The ranks of the individual physicians were then correlated with the year of their first appointment. It seemed that most of the individuals were at the appropriate rank for their years of service. This would suggest that they had achieved their promotions based on individual performance and experience and at proper intervals.
Even though the number of IMGs coming to the United States for surgical training has decreased, the number of appointments of IMGs to academic surgical faculties has increased. If the present trend continues, the decade from 1990 to 1999 will see the largest number of appointees to surgical faculties. It would be most interesting to see in a future survey whether this trend will continue. No specific observations can be made about the distribution of the IMGs in the United States. It is quite possible that the preponderance of IMGs in the midwest, mid-Atlantic, and southern states may be the result of individual choice and environment rather than any other factors. This demographic distribution may also be a source for future study.
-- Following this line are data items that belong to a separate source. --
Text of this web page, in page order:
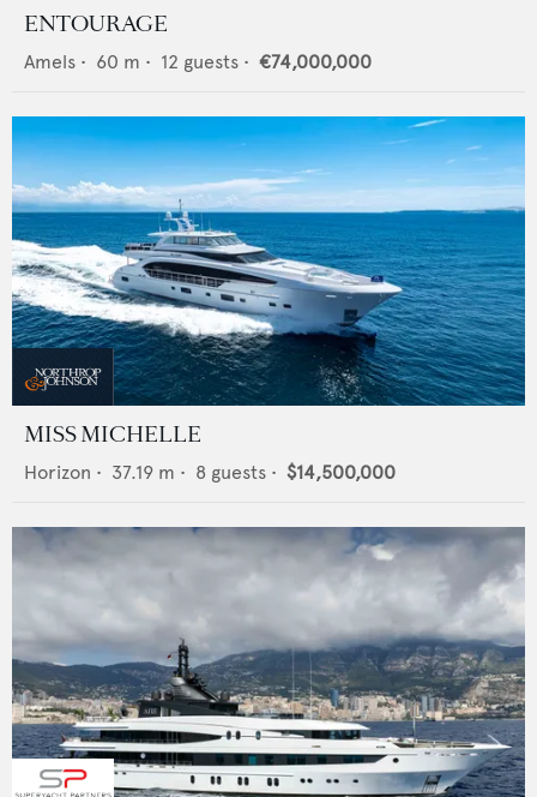
ENTOURAGE
Amels • 60 m • 12 guests • €74,000,000
MISS MICHELLE
Horizon • 37.19 m • 8 guests • $14,500,000
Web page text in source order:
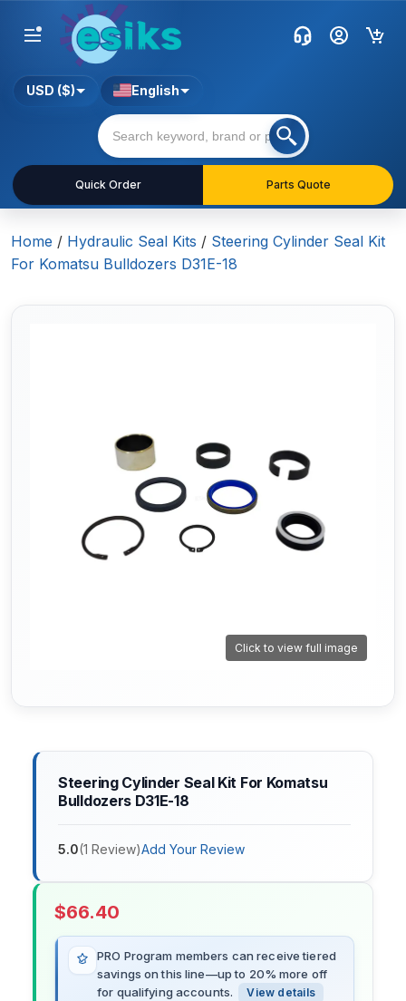
Quick Order Parts Quote
USD ($) English
Home / Hydraulic Seal Kits / Steering Cylinder Seal Kit
For Komatsu Bulldozers D31E-18
Click to view full image
Steering Cylinder Seal Kit For Komatsu
Bulldozers D31E-18
5.0(1 Review)Add Your Review
$66.40
PRO Program members can receive tiered
savings on this line—up to 20% more off
for qualifying accounts.
View details
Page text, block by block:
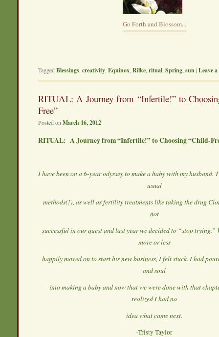
Go Forth and Blossom...
Tagged Blessings creativity Equinox Rilke ritual Spring sun|Leave
RITUAL: A Journey from “Infertile!” to
Free”
Posted on March 16, 2012
RITUAL: A Journey from “Infertile!” to Choosing “Child-
I have been on a 6-year odyssey to make a baby with my husband.
usual
methods(!), as well as fertility treatments like taking the drug
not
successful in our quest and last year we decided to “stop trying.”
more or less
happily moved on to start his new business, I felt stuck. I had
and soul
into making a baby and now that we were done with that
realized I had no
idea what came next.
-Tristy Taylor
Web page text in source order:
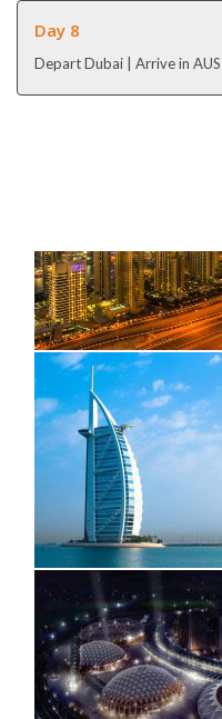
Day 8
Depart Dubai | Arrive in AUS
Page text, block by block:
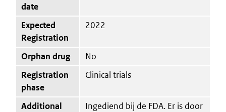
date
Expected
Registration
2022
Orphan drug
No
Registration
phase
Clinical trials
Additional
Ingediend bij de FDA. Er is door
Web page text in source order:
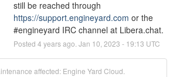
https://support.engineyard.com or the
#engineyard IRC channel at Libera.chat.
Posted 4 years ago. Jan 10 2023 - 19:13 UTC
affected: Engine Yard Cloud.
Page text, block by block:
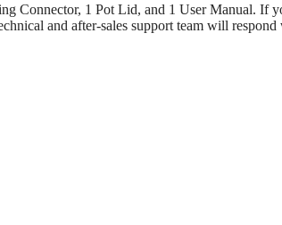
Connector, 1 Pot Lid, and 1 User Manual. If
and after-sales support team will
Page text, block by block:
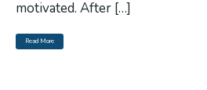
motivated. After […]
Read More
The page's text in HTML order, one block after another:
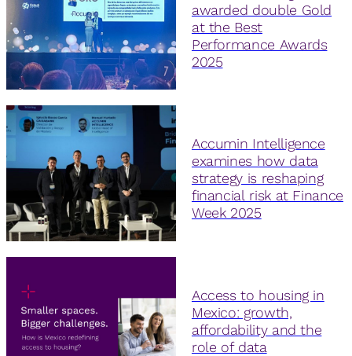
awarded double Gold
at the Best
Performance Awards
2025
Accumin Intelligence
examines how data
strategy is reshaping
financial risk at Finance
Week 2025
Access to housing in
Mexico: growth,
affordability and the
role of data
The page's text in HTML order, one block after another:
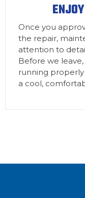
Once you
the repair,
attention to
Before we
running
a cool,
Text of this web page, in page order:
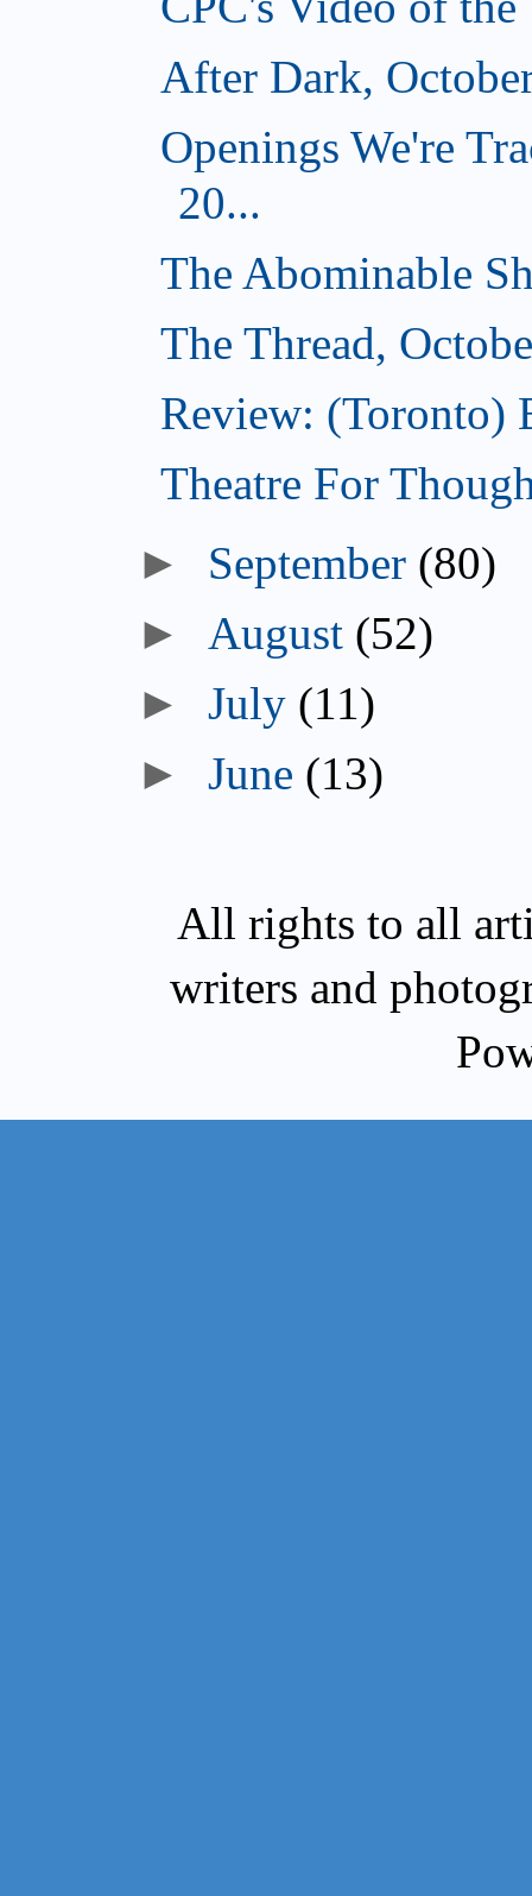
After Dark,
Openings We're
20...
The Abominable
The Thread,
Review: (Toronto)
Theatre For
► September (80)
► August (52)
►July (11)
►June (13)
All rights to all
writers and
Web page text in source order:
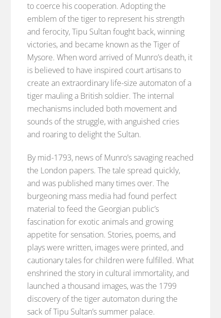
to coerce his cooperation. Adopting the
emblem of the tiger to represent his strength
and ferocity, Tipu Sultan fought back, winning
victories, and became known as the Tiger of
Mysore. When word arrived of Munro’s death, it
is believed to have inspired court artisans to
create an extraordinary life-size automaton of a
tiger mauling a British soldier. The internal
mechanisms included both movement and
sounds of the struggle, with anguished cries
and roaring to delight the Sultan.
By mid-1793, news of Munro’s savaging reached
the London papers. The tale spread quickly,
and was published many times over. The
burgeoning mass media had found perfect
material to feed the Georgian public’s
fascination for exotic animals and growing
appetite for sensation. Stories, poems, and
plays were written, images were printed, and
cautionary tales for children were fulfilled. What
enshrined the story in cultural immortality, and
launched a thousand images, was the 1799
discovery of the tiger automaton during the
sack of Tipu Sultan’s summer palace.
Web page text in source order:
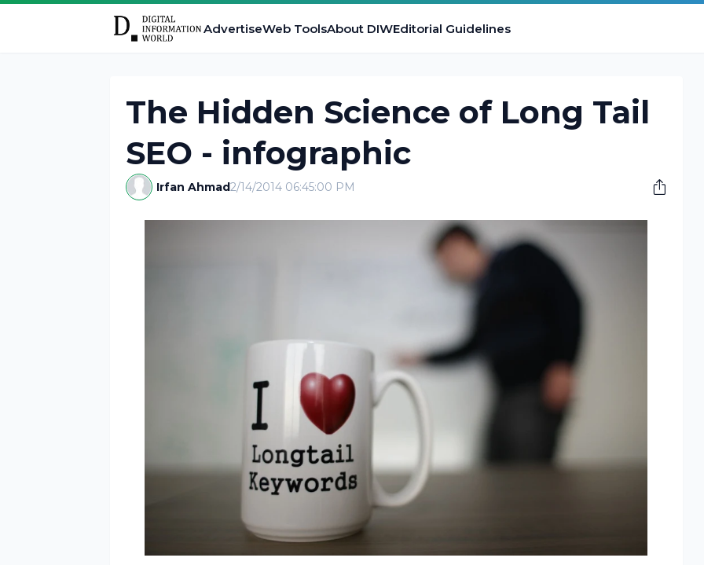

In conclusion, IMGs account for 10% of the current academic surgical faculty in the United States. These graduates come from all countries and regions of the world. International medical graduates occupy faculty positions commensurate with their experience. Fourteen are or have been department chairpersons. Since 1960, there has been an increasing number of appointments of IMGs to surgical faculty of the departments of surgery. The results of this survey suggest that the experience of the IMGs in US academic surgery has been quite favorable.